----- Task inputs -----

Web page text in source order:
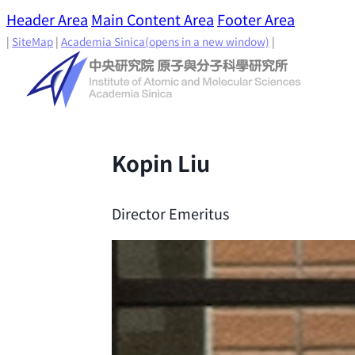
Header Area Main Content Area Footer Area
| SiteMap | Academia Sinica(opens in a new window) |
Kopin Liu
Director Emeritus
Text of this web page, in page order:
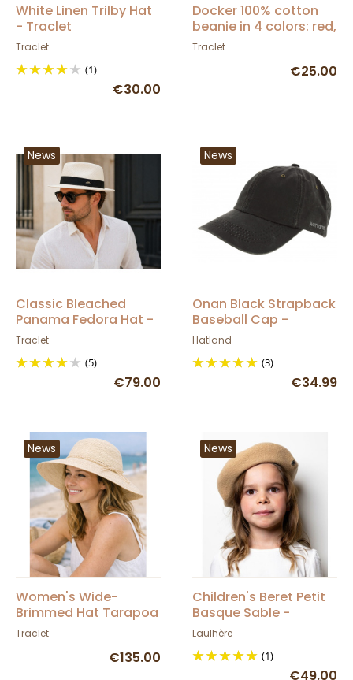
White Linen Trilby Hat
- Traclet
Traclet
(1)
€30.00
Docker 100% cotton
beanie in 4 colors: red,
black, gray, blue -
Traclet
€25.00
News
Classic Bleached
Panama Fedora Hat -
Traclet
Traclet
(5)
€79.00
News
Onan Black Strapback
Baseball Cap -
Hatland
Hatland
(3)
€34.99
News
Women's Wide-
Brimmed Hat Tarapoa
Panama - Traclet
Traclet
€135.00
News
Children's Beret Petit
Basque Sable -
Heritage by Laulhère
Laulhère
(1)
€49.00
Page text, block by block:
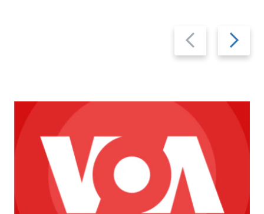
Previous
slide
Next
slide
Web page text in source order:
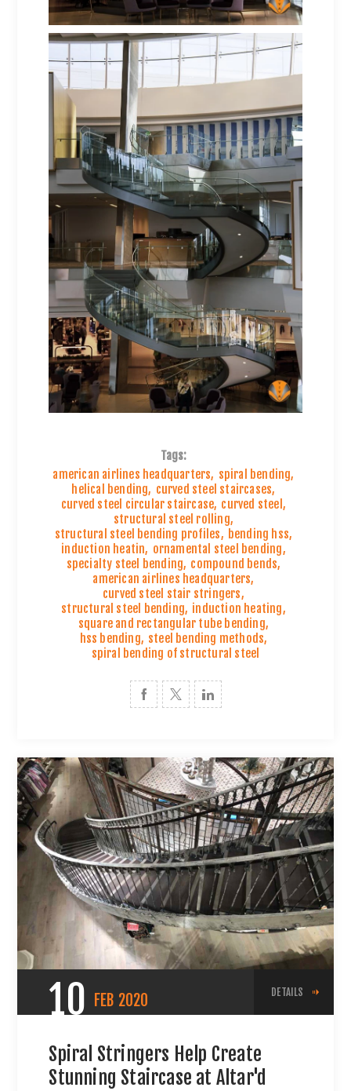
Tags:
american airlines headquarters, spiral bending,
helical bending, curved steel staircases,
curved steel circular staircase, curved steel ,
structural steel rolling,
structural steel bending profiles, bending hss,
induction heatin, ornamental steel bending,
specialty steel bending, compound bends,
american airlines headquarters,
curved steel stair stringers,
structural steel bending, induction heating,
square and rectangular tube bending,
hss bending, steel bending methods,
spiral bending of structural steel
10 FEB 2020 DETAILS
Spiral Stringers Help Create
Stunning Staircase at Altar'd
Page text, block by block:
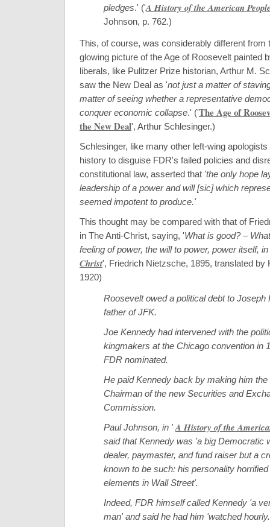
pledges.' ('A History of the American
Johnson, p. 762.)
This, of course, was considerably different from
glowing picture of the Age of Roosevelt painted
liberals, like Pulitzer Prize historian, Arthur M.
saw the New Deal as 'not just a matter of
matter of seeing whether a representative
conquer economic collapse.' ('The Age of
the New Deal', Arthur Schlesinger.)
Schlesinger, like many other left-wing
history to disguise FDR's failed policies and
constitutional law, asserted that 'the only hope
leadership of a power and will [sic] which
seemed impotent to produce.'
This thought may be compared with that of
in The Anti-Christ, saying, 'What is good? –
feeling of power, the will to power, power itself,
Christ', Friedrich Nietzsche, 1895, translated by
1920)
Roosevelt owed a political debt to Joseph
father of JFK.
Joe Kennedy had intervened with the
kingmakers at the Chicago convention in
FDR nominated.
He paid Kennedy back by making him the
Chairman of the new Securities and
Commission.
Paul Johnson, in 'A History of the
said that Kennedy was 'a big Democratic
dealer, paymaster, and fund raiser but a
known to be such: his personality
elements in Wall Street'.
Indeed, FDR himself called Kennedy 'a
man' and said he had him 'watched
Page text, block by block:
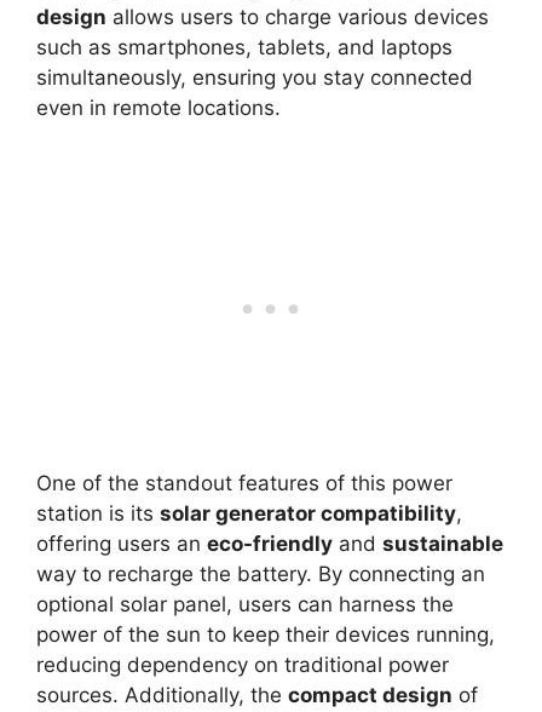
design allows users to charge various devices
such as smartphones, tablets, and laptops
simultaneously, ensuring you stay connected
even in remote locations.
One of the standout features of this power
station is its solar generator compatibility,
offering users an eco-friendly and sustainable
way to recharge the battery. By connecting an
optional solar panel, users can harness the
power of the sun to keep their devices running,
reducing dependency on traditional power
sources. Additionally, the compact design of
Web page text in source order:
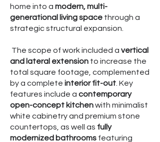
home into a modern, multi-
generational living space through a
strategic structural expansion.
The scope of work included a vertical
and lateral extension to increase the
total square footage, complemented
by a complete interior fit-out . Key
features include a contemporary
open-concept kitchenwith minimalist
white cabinetry and premium stone
countertops, as well as fully
modernized bathrooms featuring
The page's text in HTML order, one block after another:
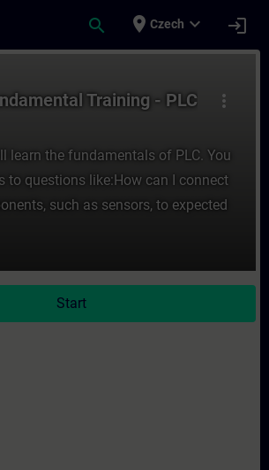
search place Czech expand_more login
more_vert
Training - PLC
learn the fundamentals of PLC. You
to questions like:How can I connect
such as sensors, to expected
Start
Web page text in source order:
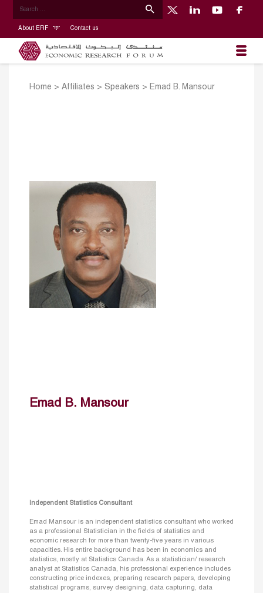
About ERF Contact us
Home > Affiliates > Speakers > Emad B. Mansour
Emad B. Mansour
Independent Statistics Consultant
Emad Mansour is an independent statistics consultant who worked
as a professional Statistician in the fields of statistics and
economic research for more than twenty-five years in various
capacities. His entire background has been in economics and
statistics, mostly at Statistics Canada. As a statistician/ research
analyst at Statistics Canada, his professional experience includes
constructing price indexes, preparing research papers, developing
statistical programs, survey designing, data capturing, data
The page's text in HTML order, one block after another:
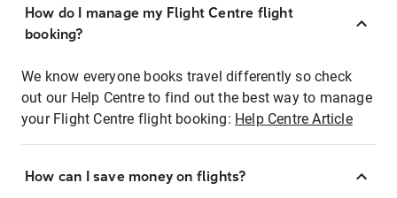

-----

Problem
Pictures excluded, quote all the data above exactly.

Answer below
Web page text in source order:
Header Area Main Content Area Footer Area
| SiteMap | Academia Sinica(opens in a new window) |
Kopin Liu
Director Emeritus
Text of this web page, in page order:
White Linen Trilby Hat
- Traclet
Traclet
(1)
€30.00
Docker 100% cotton
beanie in 4 colors: red,
black, gray, blue -
Traclet
€25.00
News
Classic Bleached
Panama Fedora Hat -
Traclet
Traclet
(5)
€79.00
News
Onan Black Strapback
Baseball Cap -
Hatland
Hatland
(3)
€34.99
News
Women's Wide-
Brimmed Hat Tarapoa
Panama - Traclet
Traclet
€135.00
News
Children's Beret Petit
Basque Sable -
Heritage by Laulhère
Laulhère
(1)
€49.00
Page text, block by block:
Previous
slide
Next
slide
Web page text in source order:
Tags:
american airlines headquarters, spiral bending,
helical bending, curved steel staircases,
curved steel circular staircase, curved steel ,
structural steel rolling,
structural steel bending profiles, bending hss,
induction heatin, ornamental steel bending,
specialty steel bending, compound bends,
american airlines headquarters,
curved steel stair stringers,
structural steel bending, induction heating,
square and rectangular tube bending,
hss bending, steel bending methods,
spiral bending of structural steel
10 FEB 2020 DETAILS
Spiral Stringers Help Create
Stunning Staircase at Altar'd
Page text, block by block:
pledges.' ('A History of the American
Johnson, p. 762.)
This, of course, was considerably different from
glowing picture of the Age of Roosevelt painted
liberals, like Pulitzer Prize historian, Arthur M.
saw the New Deal as 'not just a matter of
matter of seeing whether a representative
conquer economic collapse.' ('The Age of
the New Deal', Arthur Schlesinger.)
Schlesinger, like many other left-wing
history to disguise FDR's failed policies and
constitutional law, asserted that 'the only hope
leadership of a power and will [sic] which
seemed impotent to produce.'
This thought may be compared with that of
in The Anti-Christ, saying, 'What is good? –
feeling of power, the will to power, power itself,
Christ', Friedrich Nietzsche, 1895, translated by
1920)
Roosevelt owed a political debt to Joseph
father of JFK.
Joe Kennedy had intervened with the
kingmakers at the Chicago convention in
FDR nominated.
He paid Kennedy back by making him the
Chairman of the new Securities and
Commission.
Paul Johnson, in 'A History of the
said that Kennedy was 'a big Democratic
dealer, paymaster, and fund raiser but a
known to be such: his personality
elements in Wall Street'.
Indeed, FDR himself called Kennedy 'a
man' and said he had him 'watched
Page text, block by block:
design allows users to charge various devices
such as smartphones, tablets, and laptops
simultaneously, ensuring you stay connected
even in remote locations.
One of the standout features of this power
station is its solar generator compatibility,
offering users an eco-friendly and sustainable
way to recharge the battery. By connecting an
optional solar panel, users can harness the
power of the sun to keep their devices running,
reducing dependency on traditional power
sources. Additionally, the compact design of
Web page text in source order:
home into a modern, multi-
generational living space through a
strategic structural expansion.
The scope of work included a vertical
and lateral extension to increase the
total square footage, complemented
by a complete interior fit-out . Key
features include a contemporary
open-concept kitchenwith minimalist
white cabinetry and premium stone
countertops, as well as fully
modernized bathrooms featuring
The page's text in HTML order, one block after another:
search place Czech expand_more login
more_vert
Training - PLC
learn the fundamentals of PLC. You
to questions like:How can I connect
such as sensors, to expected
Start
Web page text in source order:
About ERF Contact us
Home > Affiliates > Speakers > Emad B. Mansour
Emad B. Mansour
Independent Statistics Consultant
Emad Mansour is an independent statistics consultant who worked
as a professional Statistician in the fields of statistics and
economic research for more than twenty-five years in various
capacities. His entire background has been in economics and
statistics, mostly at Statistics Canada. As a statistician/ research
analyst at Statistics Canada, his professional experience includes
constructing price indexes, preparing research papers, developing
statistical programs, survey designing, data capturing, data
The page's text in HTML order, one block after another:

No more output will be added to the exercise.